Our methodology sets the framework for CRISPR-mediated HBB targeting in HSCs that has the power to be translated to the clinic. While GFP is an unsuitable marker for gene therapy, our enrichment protocol using tNGFR (Fig 2c and Fig 3f-g) (or other similar signaling-inert cell surface markers) represents a strategy for the next generation of β-hemoglobinopathy therapies that are based on gene editing. Our studies show that this methodology can enrich corrected SCD patient-derived HSPCs that can differentiate into erythrocytes that express HBB anti-sickling mRNA from the endogenous HBB promoter. This tNGFR selection strategy has the potential advantage over chemoselection strategies that it avoids exposing edited cells and patients to potentially toxic chemotherapy14. The strategy of knocking in a HBB cDNA along with a selectable marker to enrich for modified cells would be applicable to both SCD and almost all forms of b-thalassemia. Furthermore, because we can efficiently scale up the genome editing process to clinically relevant starting numbers, future studies will address developing a GMP-compatible process for editing the HBB locus in HSPCs.

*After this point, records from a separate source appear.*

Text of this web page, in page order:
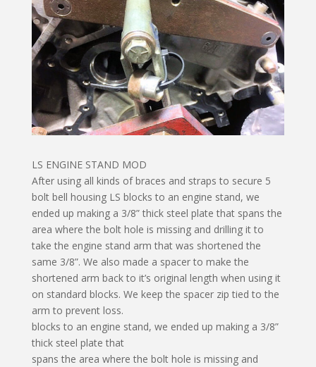
LS ENGINE STAND MOD
After using all kinds of braces and straps to secure 5
bolt bell housing LS blocks to an engine stand, we
ended up making a 3/8” thick steel plate that spans the
area where the bolt hole is missing and drilling it to
take the engine stand arm that was shortened the
same 3/8”. We also made a spacer to make the
shortened arm back to it’s original length when using it
on standard blocks. We keep the spacer zip tied to the
arm to prevent loss.
blocks to an engine stand, we ended up making a 3/8”
thick steel plate that
spans the area where the bolt hole is missing and
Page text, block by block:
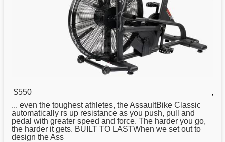
$550
,
... even the toughest athletes, the AssaultBike Classic
automatically rs up resistance as you push, pull and
pedal with greater speed and force. The harder you go,
the harder it gets. BUILT TO LASTWhen we set out to
design the Ass
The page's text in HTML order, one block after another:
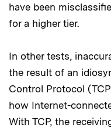
have been
for a higher tier.
In other tests,
the result of an
Control Protocol
how Internet-
With TCP, the
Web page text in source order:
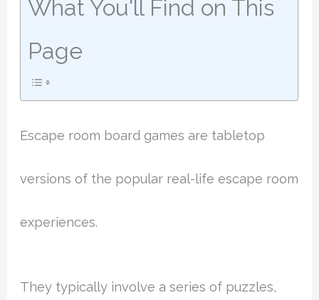
What You'll Find on This
Page
Escape room board games are tabletop
versions of the popular real-life escape room
experiences.
They typically involve a series of puzzles,
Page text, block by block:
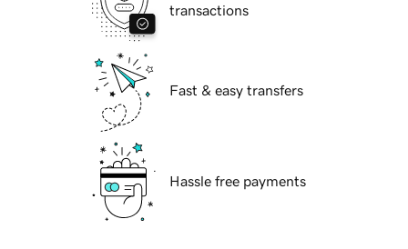
transactions
Fast & easy transfers
Hassle free payments
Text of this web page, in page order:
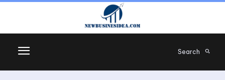
Search
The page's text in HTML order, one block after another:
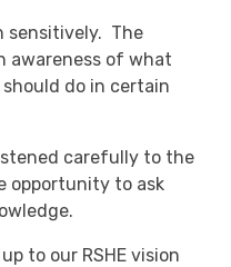
sensitively. The
awareness of what
do in certain
carefully to the
opportunity to ask
to our RSHE vision
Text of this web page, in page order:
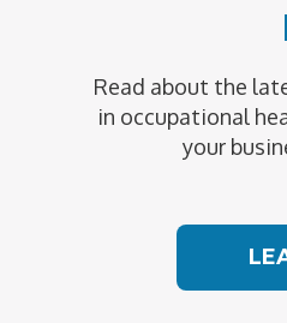
Read about the
in occupational
your
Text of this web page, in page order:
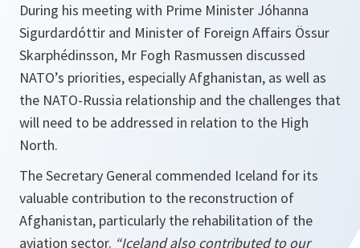
During his meeting with Prime Minister Jóhanna
Sigurdardóttir and Minister of Foreign Affairs Össur
Skarphédinsson, Mr Fogh Rasmussen discussed
NATO’s priorities, especially Afghanistan, as well as
the NATO-Russia relationship and the challenges that
will need to be addressed in relation to the High
North.
The Secretary General commended Iceland for its
valuable contribution to the reconstruction of
Afghanistan, particularly the rehabilitation of the
aviation sector. “Icelandalso contributed to our

In conclusion, we believe that the presented methodology lays the foundation for CRISPR/Cas9-mediated genome editing therapies not only for the b-hemoglobinopathies, but also for a range of other hematological diseases and generally advances HSC-based cell and gene therapies.
Materials and Methods
AAV vector production
AAV vector plasmids were cloned in the pAAV-MCS plasmid (Agilent Technologies, Santa Clara, CA) containing ITRs from AAV serotype 2. The HBB rAAV6 GFP and tNGFR donor contained promoter, MaxGFP or tNGFR, and BGH polyA. The left and right homology arms for the GFP and tNGFR HBB donors were 540bp and 420bp, respectively. The E6V rAAV6 donor contained 2.2kb of sequence homologous to the sequence upstream of E6V. The nucleotide changes are depicted in Extended Data Figure 2. Immediately downstream of the last nucleotide change was 2.2kb of homologous HBB sequence. HBB cDNA contained same homology arms as GFP and tNGFR donors above except the left homology arm was shortened to end at the sickle mutation. Sequence of full HBB cDNA is depicted in Supplemental Figure 4B. The sickle corrective donor used in the SCD-derived HSPCs in Figure 4 had a total of 2.4kb sequence homology to HBB with the SNPs shown in Extended Data Figure 8a in the center. Self complementary AAV6 (scAAV6) carrying the SFFV promoter driving GFP was kindly provided by Hans-Peter Kiem (Fred Hutchinson Cancer Research Center). AAV6 vectors were produced as described with a few modifications44. Briefly, 293FT cells (Life Technologies, Carlsbad, CA, USA) were seeded at 13x106 cells per dish in ten 15-cm dishes one day before transfection. One 15-cm dish was transfected using standard PEI transfection with 6 μg ITR-containing plasmid and 22 μg pDGM6 (a kind gift from David Russell, University of Washington, Seattle, WA, USA), which contains the AAV6 cap genes, AAV2 rep genes, and adenovirus helper genes. Cells were incubated for 72 hrs until harvest of AAV6 from cells by three freeze-thaw cycles followed by a 45 min incubation with TurboNuclease at 250 U/mL (Abnova, Heidelberg, Germany). AAV vectors were purified on an iodixanol density gradient by ultracentrifugation at 48,000 rpm for 2 h at 18 °C. AAV vectors were extracted at the 60-40% iodixanol interface and dialyzed three times in PBS with 5% sorbitol in the last dialysis using a 10K MWCO Slide-A-Lyzer G2 Dialysis Cassette (Thermo Fisher Scientific, Santa Clara, CA, USA). Vectors were added pluronic acid to a final concentration of 0.001%, aliquoted, and stored at -80°C until use. AAV6 vectors were titered using quantitative PCR to measure number of vector genomes as described here45.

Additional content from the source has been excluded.